Recent advances in local fractional calculus, such as local fractional differential equations and integral equations, inequalities, fractal sets, fractal metric space, fractal Banach space, fractal Hilbert space and others, demonstrate its usefulness in theoretical and real-world applications. Note that fractional operators also provide an alternative method to the classical models including dilate terms. The scope of this book is to present the state of the art in the study of fractional systems and the application of fractional differentiation. Then, based on such comparison principles, sufficient conditions for the Mittag-Leffler stability of impulsive fractional-order systems are established. In this work, the fractional behaviour of the ultracapacitor used in the Buck-Boost converter has been identified by means of an experimental test. Numerical results confirm the accuracy and efficiency of the proposed scheme.

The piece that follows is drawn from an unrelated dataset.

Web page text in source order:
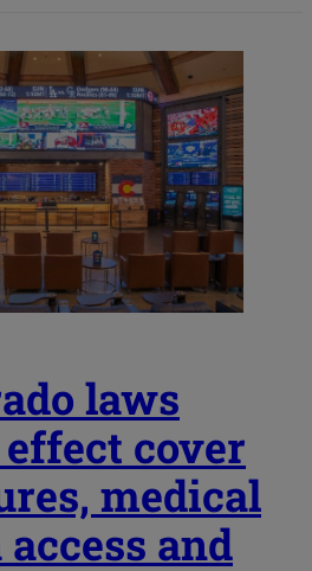
laws
cover
medical
and

Classical second derivative method was applied to the fractional wavelet signals in the wavelet domain. The amounts of trimethoprim and sulfachloropyridazine sodium in tablets. In the paper minimum energy control problem of infinite-dimensional fractional-discrete time linear systems is addressed. In-plane free vibration and stability analysis of high speed rotating disks and rings. In order to illustrate the procedure for the controllers design and application, several simulations and practical tests on the velocity and position control of the servo are given. The main of this chapter is dedicated to do a first approach to show how introduce Fractional Models only under a deterministic basement. Simulation results show that the desired specifications are fulfilled and the fractional controller is robust in comparison with classical controller.
For example, in order to examine the stability of fractional-delay systems, the location of the poleson the first Riemann sheet should be known since the stability is related to thepoles that are located on the right half-plane of the first Riemann sheet. In this article, we obtain the viscous damping coefficient β theoretically and experimentally in the spring-mass-viscodamper system. From the results, it can be obtained that the use of the fractional predictive controller lets the system get a good performance and offers a set of controlled systems with different dynamics. Additionally, existence and uniqueness of the solution are discussed by employing the Picard-Lindelöf scheme. The classical models are recovered when the order of the fractional derivatives is equal to 1.
Deadline for final decision notification: October 30, 2018. An adaptive fractional-order controller has been designed to synchronize two identical chaotic systems. Singh, Miroslav Penchev, Xiaoye Jing, Alfredo A. Good agreement between them is confirmed. The case with spatial fractional derivatives leads to Levy flight type phenomena, while the time fractional equation is related to sub- or super diffusion.